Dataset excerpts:
+--
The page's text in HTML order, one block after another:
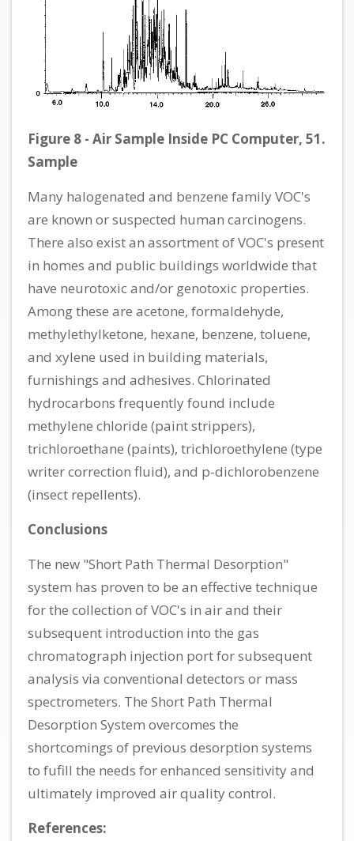
Figure 8 - Air Sample Inside PC Computer, 51.
Sample
Many halogenated and benzene family VOC's
are known or suspected human carcinogens.
There also exist an assortment of VOC's present
in homes and public buildings worldwide that
have neurotoxic and/or genotoxic properties.
Among these are acetone, formaldehyde,
methylethylketone, hexane, benzene, toluene,
and xylene used in building materials,
furnishings and adhesives. Chlorinated
hydrocarbons frequently found include
methylene chloride (paint strippers),
trichloroethane (paints), trichloroethylene (type
writer correction fluid), and p-dichlorobenzene
(insect repellents).
Conclusions
The new "Short Path Thermal Desorption"
system has proven to be an effective technique
for the collection of VOC's in air and their
subsequent introduction into the gas
chromatograph injection port for subsequent
analysis via conventional detectors or mass
spectrometers. The Short Path Thermal
Desorption System overcomes the
shortcomings of previous desorption systems
to fufill the needs for enhanced sensitivity and
ultimately improved air quality control.
References:
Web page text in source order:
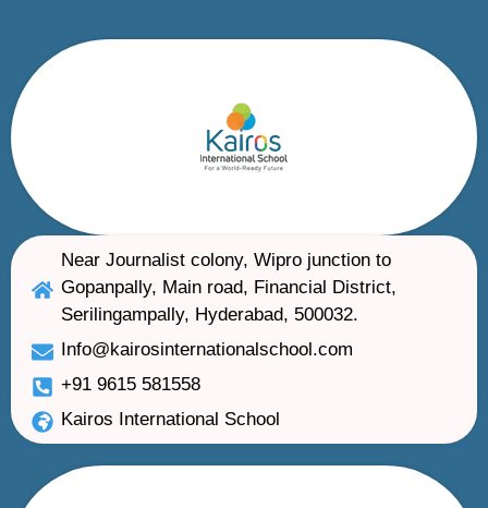
Near Journalist colony, Wipro junction to
Gopanpally, Main road, Financial District,
Serilingampally, Hyderabad, 500032.
Info@kairosinternationalschool.com
+91 9615 581558
Kairos International School
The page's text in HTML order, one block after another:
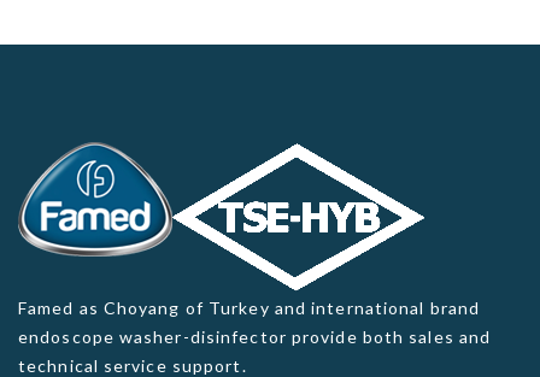
Famed as Choyang of Turkey and international brand
endoscope washer-disinfector provide both sales and
technical service support.
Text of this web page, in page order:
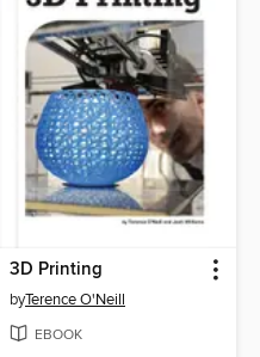
3D Printing
byTerence O'Neill
EBOOK
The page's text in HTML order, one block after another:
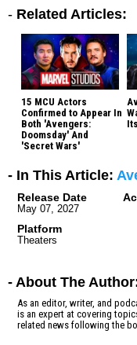
- Related Articles:
15 MCU Actors
Confirmed to Appear In
Both 'Avengers:
Doomsday' And
'Secret Wars'
- In This Article:
Release Date
May 07, 2027
Platform
Theaters
- About The
As an editor, writer, and
is an expert at covering
related news following the
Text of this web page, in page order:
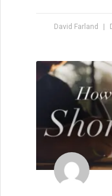
David Farland
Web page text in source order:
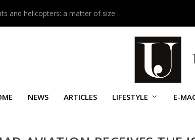
and helicopters: a matter of size …
NEWS ARTICLES LIFESTYLE E-
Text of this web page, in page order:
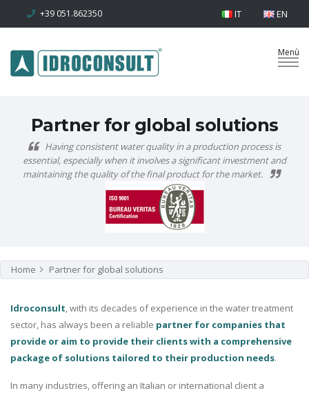
+39 051.862350 IT EN
Partner for global solutions
Having consistent water quality in a production process is
essential, especially when it involves a significant investment and
maintaining the quality of the final product for the market.
Home Partner for global solutions
Idroconsult, with its decades of experience in the water treatment
sector, has always been a reliable partner for companies that
provide or aim to provide their clients with a comprehensive
package of solutions tailored to their production needs.
In many industries, offering an Italian or international client a
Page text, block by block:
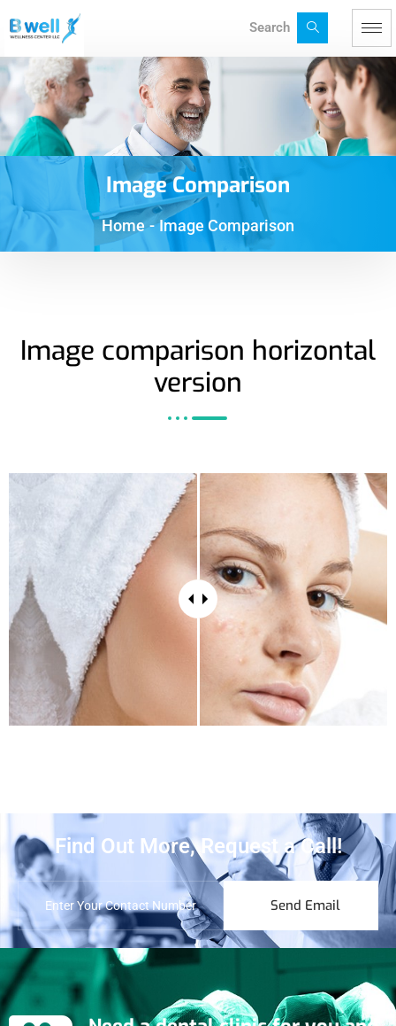
Search
Image Comparison
Home - Image Comparison
Image comparison horizontal
version
Find Out More, Request a Call!
Send Email
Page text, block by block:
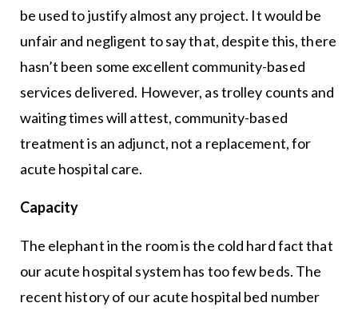
be used to justify almost any project. It would be
unfair and negligent to say that, despite this, there
hasn’t been some excellent community-based
services delivered. However, as trolley counts and
waiting times will attest, community-based
treatment is an adjunct, not a replacement, for
acute hospital care.
Capacity
The elephant in the room is the cold hard fact that
our acute hospital system has too few beds. The
recent history of our acute hospital bed number
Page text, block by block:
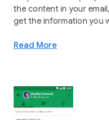
the content in your
get the information you
Read More
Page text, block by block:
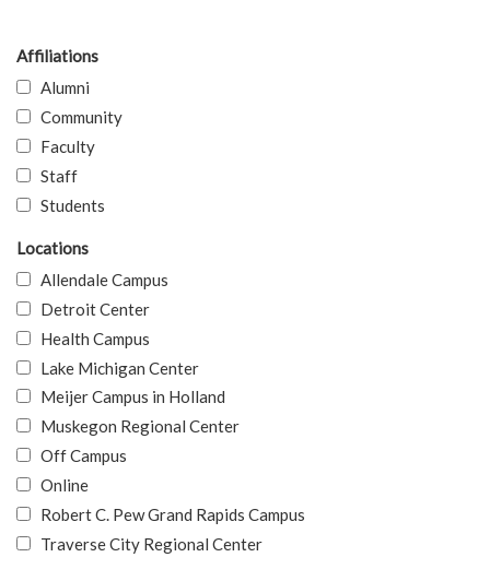
Affiliations
Alumni
Community
Faculty
Staff
Students
Locations
Allendale Campus
Detroit Center
Health Campus
Lake Michigan Center
Meijer Campus in Holland
Muskegon Regional Center
Off Campus
Online
Robert C. Pew Grand Rapids Campus
Traverse City Regional Center
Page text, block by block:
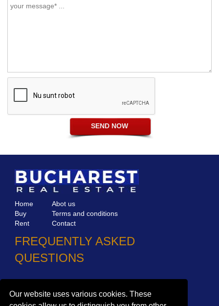
Our website uses various cookies. These
Home
Buy
Rent
Abot us
Terms and conditions
Contact
FREQUENTLY ASKED
QUESTIONS
Information on the processing of personal data
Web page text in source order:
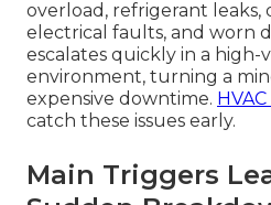
overload, refrigerant leaks,
electrical faults, and worn
escalates quickly in a
environment, turning a
expensive downtime.
catch these issues early.
Main Triggers
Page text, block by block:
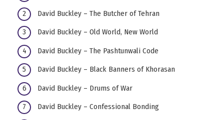
David Buckley – The Butcher of Tehran
David Buckley – Old World, New World
David Buckley – The Pashtunwali Code
David Buckley – Black Banners of Khorasan
David Buckley – Drums of War
David Buckley – Confessional Bonding
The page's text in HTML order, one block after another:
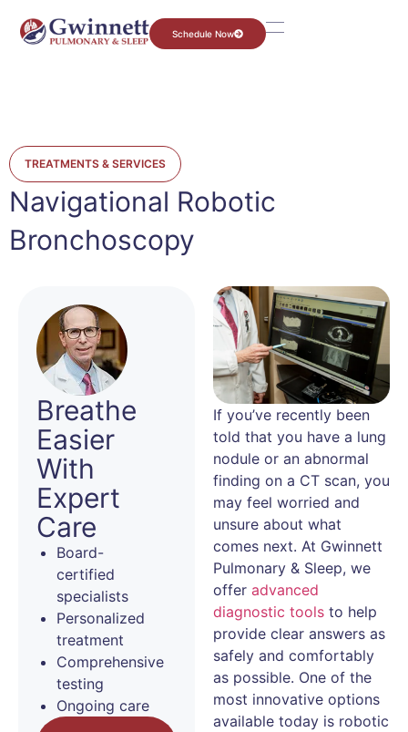
Schedule Now
TREATMENTS & SERVICES
Navigational Robotic
Bronchoscopy
Breathe
Easier
With
Expert
Care
Board-
certified
specialists
Personalized
treatment
Comprehensive
testing
Ongoing care
If you’ve recently been
told that you have a lung
nodule or an abnormal
finding on a CT scan, you
may feel worried and
unsure about what
comes next. At Gwinnett
Pulmonary & Sleep, we
offer advanced
diagnostic tools to help
provide clear answers as
safely and comfortably
as possible. One of the
most innovative options
available today is robotic
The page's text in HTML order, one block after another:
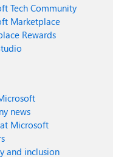
Tech Community
Marketplace
Rewards
news
Microsoft
and inclusion
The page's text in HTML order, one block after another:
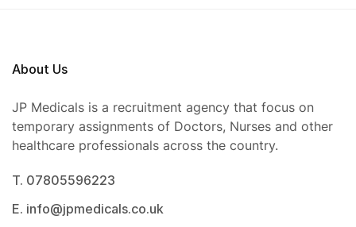
About Us
JP Medicals is a recruitment agency that focus on
temporary assignments of Doctors, Nurses and other
healthcare professionals across the country.
T. 07805596223
E. info@jpmedicals.co.uk
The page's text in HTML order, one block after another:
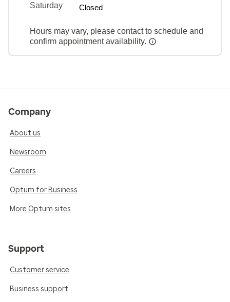
Saturday
Closed
Hours may vary, please contact to schedule and
confirm appointment availability.
Company
About us
Newsroom
Careers
Optum for Business
More Optum sites
Support
Customer service
Business support
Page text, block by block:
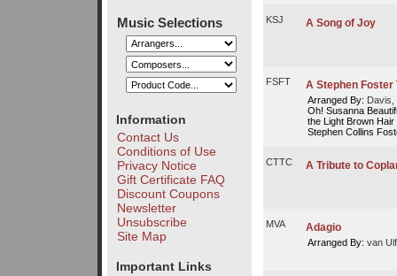
Music Selections
Information
Contact Us
Conditions of Use
Privacy Notice
Gift Certificate FAQ
Discount Coupons
Newsletter
Unsubscribe
Site Map
Important Links
KSJ A Song of Joy
FSFT A Stephen Foster
Arranged By: Davis,
Oh! Susanna
the Light Brown
Stephen Collins
CTTC A Tribute to
MVA Adagio
Arranged By: van
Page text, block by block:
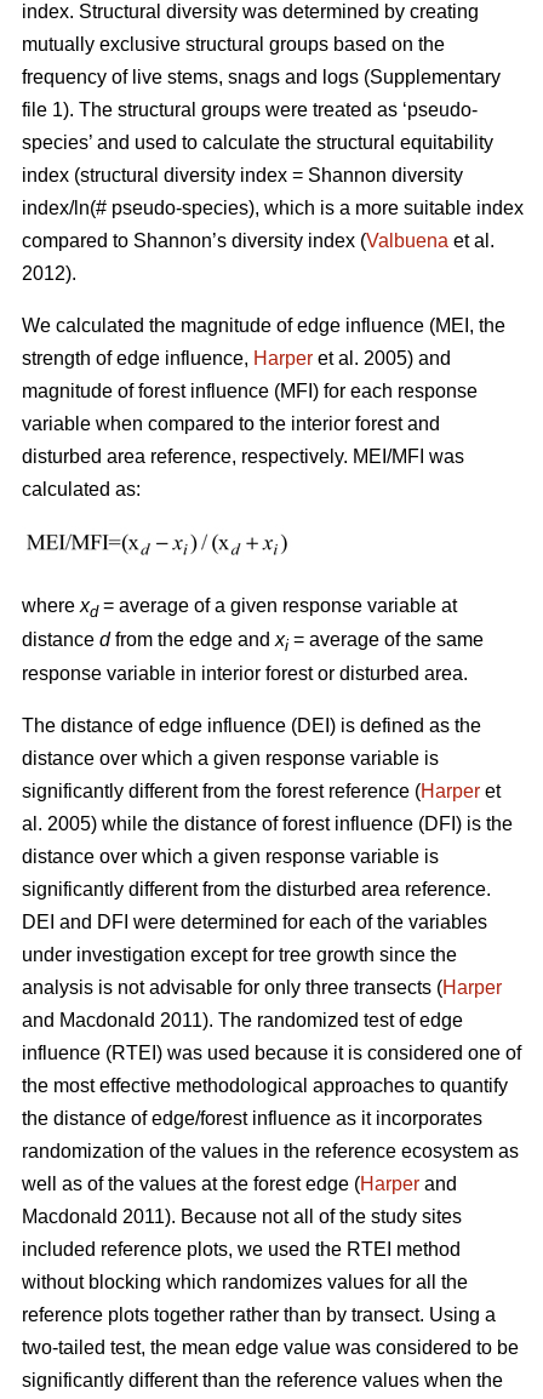
index. Structural diversity was determined by creating
mutually exclusive structural groups based on the
frequency of live stems, snags and logs (Supplementary
file 1). The structural groups were treated as ‘pseudo-
species’ and used to calculate the structural equitability
index (structural diversity index = Shannon diversity
index/ln(# pseudo-species), which is a more suitable index
compared to Shannon’s diversity index (Valbuena et al.
2012).
We calculated the magnitude of edge influence (MEI, the
strength of edge influence, Harper et al. 2005) and
magnitude of forest influence (MFI) for each response
variable when compared to the interior forest and
disturbed area reference, respectively. MEI/MFI was
calculated as:
where xd = average of a given response variable at
distance dfrom the edge and xi = average of the same
response variable in interior forest or disturbed area.
The distance of edge influence (DEI) is defined as the
distance over which a given response variable is
significantly different from the forest reference (Harper et
al. 2005) while the distance of forest influence (DFI) is the
distance over which a given response variable is
significantly different from the disturbed area reference.
DEI and DFI were determined for each of the variables
under investigation except for tree growth since the
analysis is not advisable for only three transects (Harper
and Macdonald 2011). The randomized test of edge
influence (RTEI) was used because it is considered one of
the most effective methodological approaches to quantify
the distance of edge/forest influence as it incorporates
randomization of the values in the reference ecosystem as
well as of the values at the forest edge (Harper and
Macdonald 2011). Because not all of the study sites
included reference plots, we used the RTEI method
without blocking which randomizes values for all the
reference plots together rather than by transect. Using a
two-tailed test, the mean edge value was considered to be
significantly different than the reference values when the
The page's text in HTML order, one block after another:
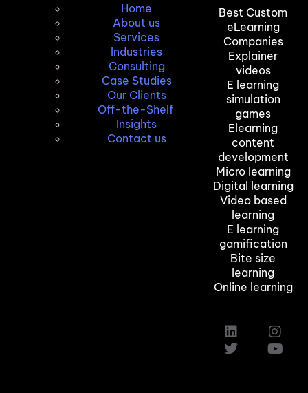
Home
About us
Services
Industries
Consulting
Case Studies
Our Clients
Off-the-Shelf
Insights
Contact us
Best Custom
eLearning
Companies
Explainer
videos
E learning
simulation
games
Elearning
content
development
Micro learning
Digital learning
Video based
learning
E learning
gamification
Bite size
learning
Online learning
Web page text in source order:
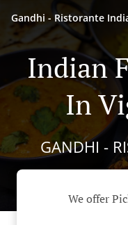
Gandhi - Ristorante
Indian
In
GANDHI -
We offer
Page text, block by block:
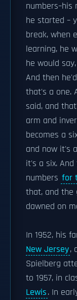
numbers–his
he started –
break, when
learning, he
he would
And then
that's a one.
said, and
arm and
becomes a
and now it's
it's a six.
numbers for
that, and the
dawned on
In 1952, his
New Jersey,
Spielberg
to 1957, in
Lewis. In
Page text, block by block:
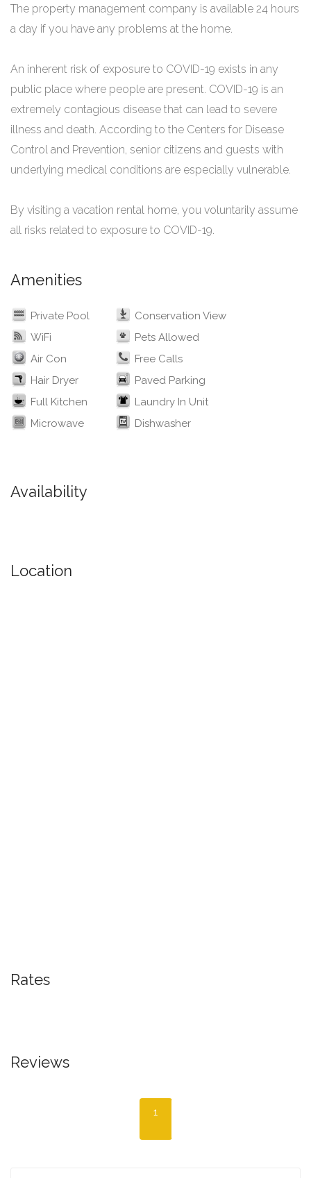
The property management company is available 24 hours
a day if you have any problems at the home.
An inherent risk of exposure to COVID-19 exists in any
public place where people are present. COVID-19 is an
extremely contagious disease that can lead to severe
illness and death. According to the Centers for Disease
Control and Prevention, senior citizens and guests with
underlying medical conditions are especially vulnerable.
By visiting a vacation rental home, you voluntarily assume
all risks related to exposure to COVID-19.
Amenities
Private Pool
Conservation View
WiFi
Pets Allowed
Air Con
Free Calls
Hair Dryer
Paved Parking
Full Kitchen
Laundry In Unit
Microwave
Dishwasher
Availability
Location
Rates
Reviews
1
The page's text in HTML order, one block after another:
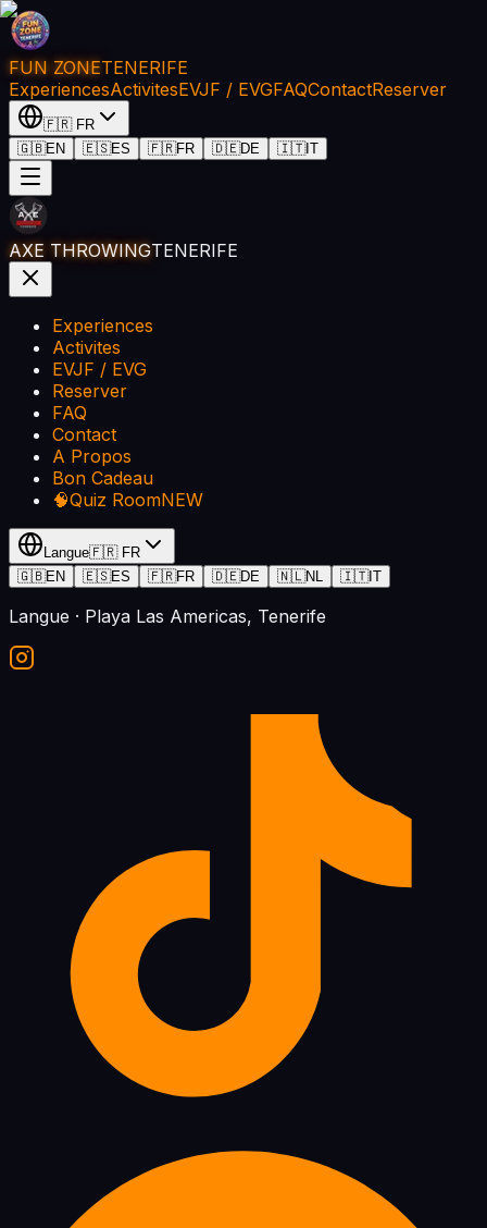
FUN ZONETENERIFE
ExperiencesActivitesEVJF / EVGFAQContactReserver
🇫🇷 FR
🇬🇧EN 🇪🇸ES 🇫🇷FR 🇩🇪DE 🇮🇹IT
AXE THROWINGTENERIFE
Experiences
Activites
EVJF / EVG
Reserver
FAQ
Contact
A Propos
Bon Cadeau
🧠Quiz RoomNEW
Langue🇫🇷 FR
🇬🇧EN 🇪🇸ES 🇫🇷FR 🇩🇪DE 🇳🇱NL 🇮🇹IT
Langue · Playa Las Americas, Tenerife
+--
Only the lines containing the word "Stephen" should be returned from the data above.

FSFT A Stephen Foster
Stephen Collins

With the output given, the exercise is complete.